If you are having trouble with access or permissions on regional forums please post here to get access: https://www.boards.ie/discussion/2058365403/you-do-not-have-permission-for-that#latest

Isaiah 6 and Mark 4, what do yee reckon?

  • 15-06-2008 11:32pm
    #1
    Registered Users, Registered Users 2 Posts: 7,418 ✭✭✭


    Below are scriptures from Isaiah and Mark. It seems to indicate that God doesn't want certain people to actually understand the truth. What do ye reckon? I'd request that this be a Christian response thread. Thanks.


    Isaiah 6.

    9 He said, "Go and tell this people:
    " 'Be ever hearing, but never understanding;
    be ever seeing, but never perceiving.'

    10 Make the heart of this people calloused;
    make their ears dull
    and close their eyes. [a]
    Otherwise they might see with their eyes,
    hear with their ears,
    understand with their hearts,
    and turn and be healed."


    Mark 4.
    Jesus said, "You can know the secret about the kingdom of God. But to other people I tell everything by using stories 12 so that:
    'They will look and look, but they will not learn.
    They will listen and listen, but they will not understand.
    If they did learn and understand,
    they would come back to me and be forgiven


Comments

  • Closed Accounts Posts: 13,686 ✭✭✭✭PDN


    Hi Jimi.

    Great question! Many Bible commentators see this as one of the most difficult passages to understand or to explain. Nevertheless, I am going to attempt to explain it! :)

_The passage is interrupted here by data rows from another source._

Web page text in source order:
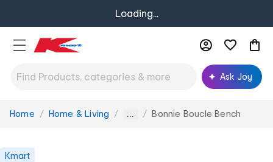
Loading...
Ask Joy
You
Home Home & Living ... Bonnie Boucle Bench
Kmart
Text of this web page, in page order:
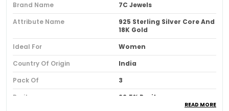
Brand Name
7C Jewels
Attribute Name
925 Sterling Silver Core And
18K Gold
Ideal For
Women
Country Of Origin
India
Pack Of
3
Purity
92.5% Purity
READ MORE
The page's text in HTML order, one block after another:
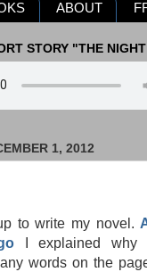
ABOUT
STORY "THE
1, 2012
to write my novel.
I explained why
words on the
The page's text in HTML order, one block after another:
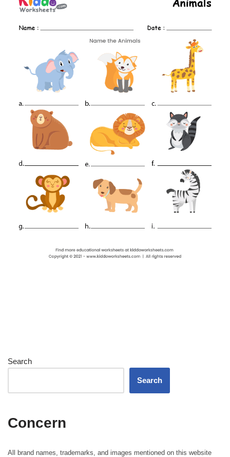
Search
Search
Concern
All brand names, trademarks, and images mentioned on this website
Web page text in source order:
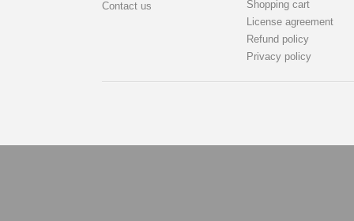
Contact us
Shopping cart
License agreement
Refund policy
Privacy policy
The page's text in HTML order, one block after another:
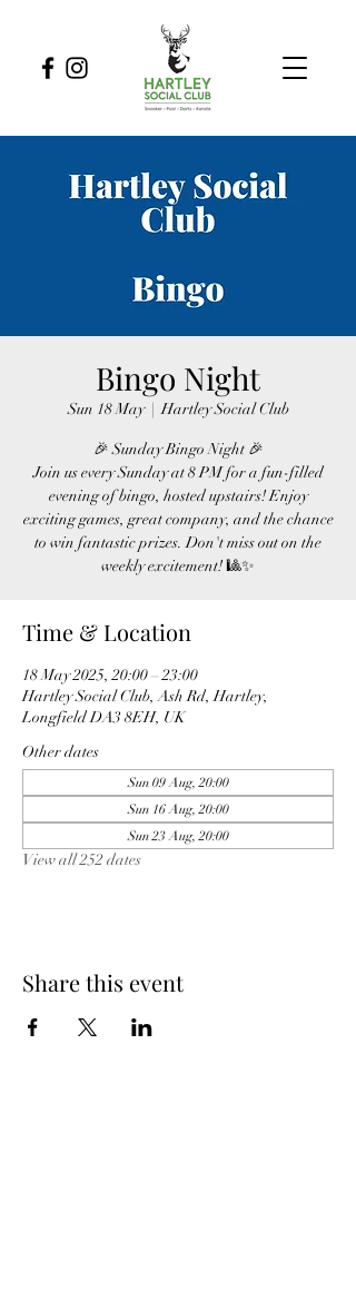
Bingo Night
Sun 18 May
  |
Hartley Social Club
🎉 Sunday Bingo Night 🎉
Join us every Sunday at 8 PM for a fun-filled
evening of bingo, hosted upstairs! Enjoy
exciting games, great company, and the chance
to win fantastic prizes. Don't miss out on the
weekly excitement! 🎱✨
Time & Location
18 May 2025, 20:00 – 23:00
Hartley Social Club, Ash Rd, Hartley,
Longfield DA3 8EH, UK
Other dates
Sun 09 Aug, 20:00
Sun 16 Aug, 20:00
Sun 23 Aug, 20:00
View all 252 dates
Share this event
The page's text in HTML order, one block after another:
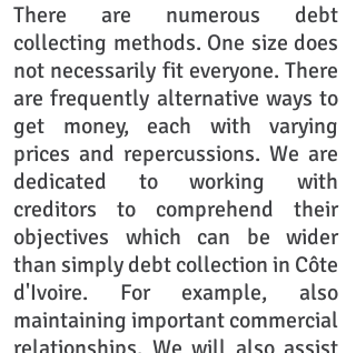
There are numerous debt
collecting methods. One size does
not necessarily fit everyone. There
are frequently alternative ways to
get money, each with varying
prices and repercussions. We are
dedicated to working with
creditors to comprehend their
objectives which can be wider
than simply debt collection in Côte
d'Ivoire. For example, also
maintaining important commercial
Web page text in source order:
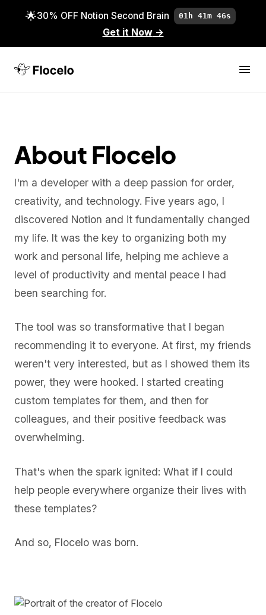
🌟30% OFF Notion Second Brain 01h 41m 46s
Get it Now→
About Flocelo
I'm a developer with a deep passion for order,
creativity, and technology. Five years ago, I
discovered Notion and it fundamentally changed
my life. It was the key to organizing both my
work and personal life, helping me achieve a
level of productivity and mental peace I had
been searching for.
The tool was so transformative that I began
recommending it to everyone. At first, my friends
weren't very interested, but as I showed them its
power, they were hooked. I started creating
custom templates for them, and then for
colleagues, and their positive feedback was
overwhelming.
That's when the spark ignited: What if I could
help people everywhere organize their lives with
these templates?
And so, Flocelo was born.
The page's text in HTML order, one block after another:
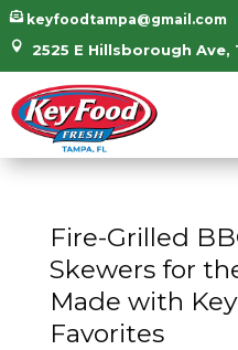
 keyfoodtampa@gmail.com
 2525 E Hillsborough Ave,
Fire-Grilled
Skewers for
Made with
Favorites
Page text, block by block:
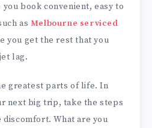
book convenient, easy to
as Melbourne serviced
you get the rest that you
lag.
greatest parts of life. In
next big trip, take the steps
discomfort. What are you

    The passage in Isaiah was referring to a people who were already under God's judgment because of their rejection of the Word of God. They had voluntarily chosen not to listen to God, so God gave them what they wanted! He allowed them to become deaf to His voice.

    This is similar to the passage in Exodus where Pharaoh hardened his heart against God on several occasions. Then the Scripture slightly changes its wording. Instead of saying "Pharaoh hardened his heart" it becomes "God hardened Pharaoh's heart".

    In Mark's Gospel Jesus is saying that the Pharisees had already rejected a very simple and unambiguous message from God, "Repent, for the Kingdom of God is at hand." Now, because of their continued rejection of the words of both John the Baptist and Jesus, God says, in effect, "OK! You want to be deaf to my word. So be it! I'll make it so you can't even understand simple illustrations and parables."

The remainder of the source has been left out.